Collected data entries
- Opening Delimiter -

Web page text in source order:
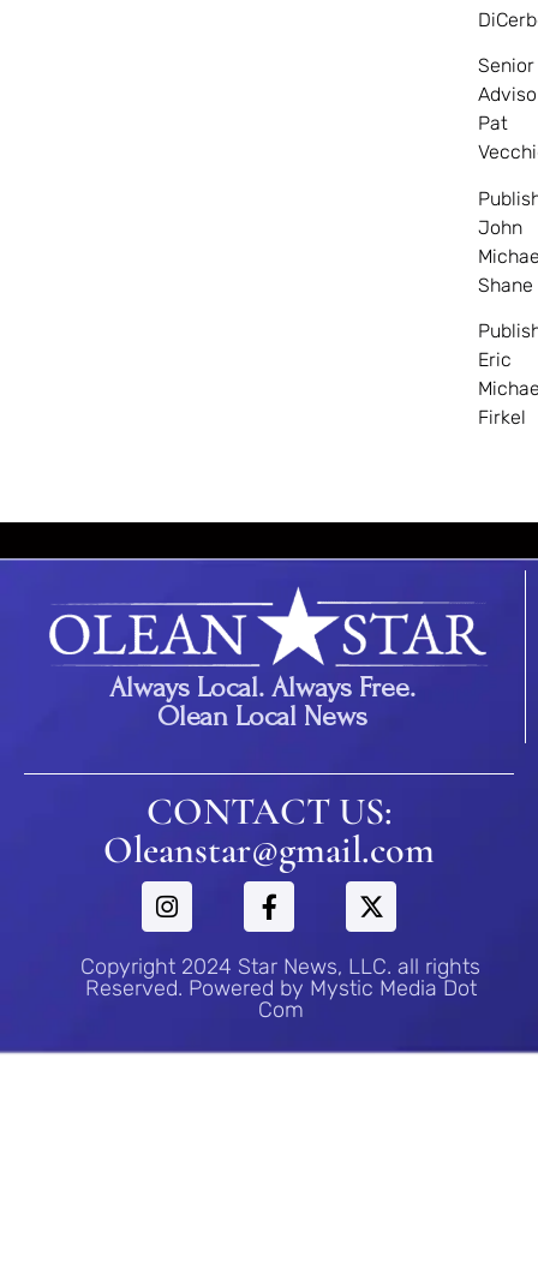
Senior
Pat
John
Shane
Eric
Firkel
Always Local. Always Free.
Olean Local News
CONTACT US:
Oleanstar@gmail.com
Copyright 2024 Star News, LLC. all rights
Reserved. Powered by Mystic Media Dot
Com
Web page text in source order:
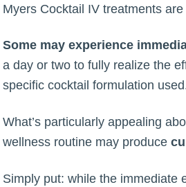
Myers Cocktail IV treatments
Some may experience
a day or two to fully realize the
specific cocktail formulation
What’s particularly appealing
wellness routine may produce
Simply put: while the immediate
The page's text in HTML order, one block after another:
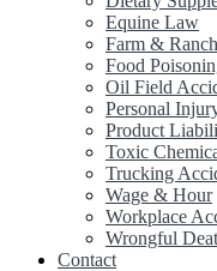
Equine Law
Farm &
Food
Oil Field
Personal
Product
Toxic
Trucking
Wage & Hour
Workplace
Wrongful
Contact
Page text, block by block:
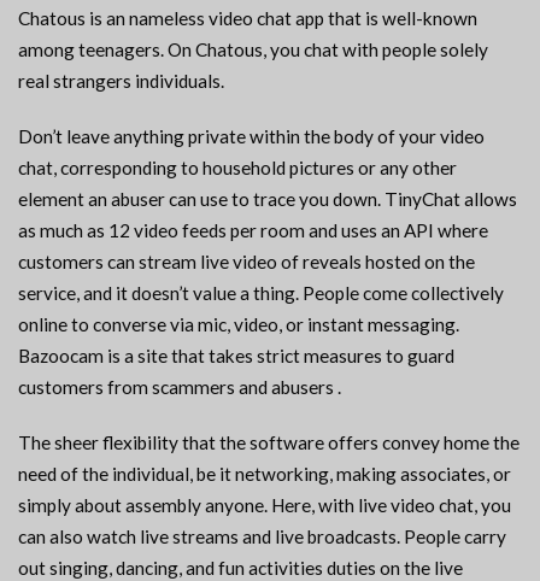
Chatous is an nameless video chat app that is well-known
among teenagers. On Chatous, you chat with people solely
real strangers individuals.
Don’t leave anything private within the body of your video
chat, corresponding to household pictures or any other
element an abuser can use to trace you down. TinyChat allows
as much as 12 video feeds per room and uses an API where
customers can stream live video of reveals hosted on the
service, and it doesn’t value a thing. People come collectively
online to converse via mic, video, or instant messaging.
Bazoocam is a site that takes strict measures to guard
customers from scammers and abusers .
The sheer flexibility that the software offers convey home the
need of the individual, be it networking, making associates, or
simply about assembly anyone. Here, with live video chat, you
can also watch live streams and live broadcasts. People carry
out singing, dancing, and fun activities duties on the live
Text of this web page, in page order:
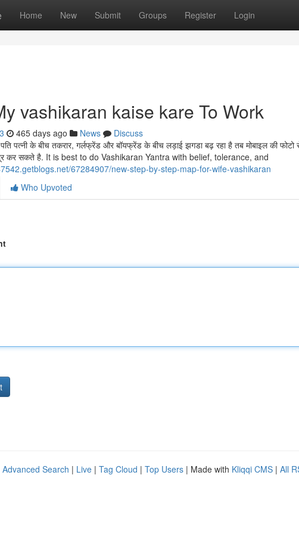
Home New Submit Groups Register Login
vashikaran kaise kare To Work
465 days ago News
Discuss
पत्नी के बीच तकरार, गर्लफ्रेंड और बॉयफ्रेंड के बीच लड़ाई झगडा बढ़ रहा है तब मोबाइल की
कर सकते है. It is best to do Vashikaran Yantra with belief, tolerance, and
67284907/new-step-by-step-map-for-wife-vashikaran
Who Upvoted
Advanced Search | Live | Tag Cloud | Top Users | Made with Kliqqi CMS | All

- Closing Delimiter -

**Instructions to follow**
Beginning at the line with "vashikaran kaise kare To Work" and ending at the last line of the entries, print every line exactly.

**Exercise solution**
vashikaran kaise kare To Work
465 days ago News
Discuss
पत्नी के बीच तकरार, गर्लफ्रेंड और बॉयफ्रेंड के बीच लड़ाई झगडा बढ़ रहा है तब मोबाइल की
कर सकते है. It is best to do Vashikaran Yantra with belief, tolerance, and
67284907/new-step-by-step-map-for-wife-vashikaran
Who Upvoted
Advanced Search | Live | Tag Cloud | Top Users | Made with Kliqqi CMS | All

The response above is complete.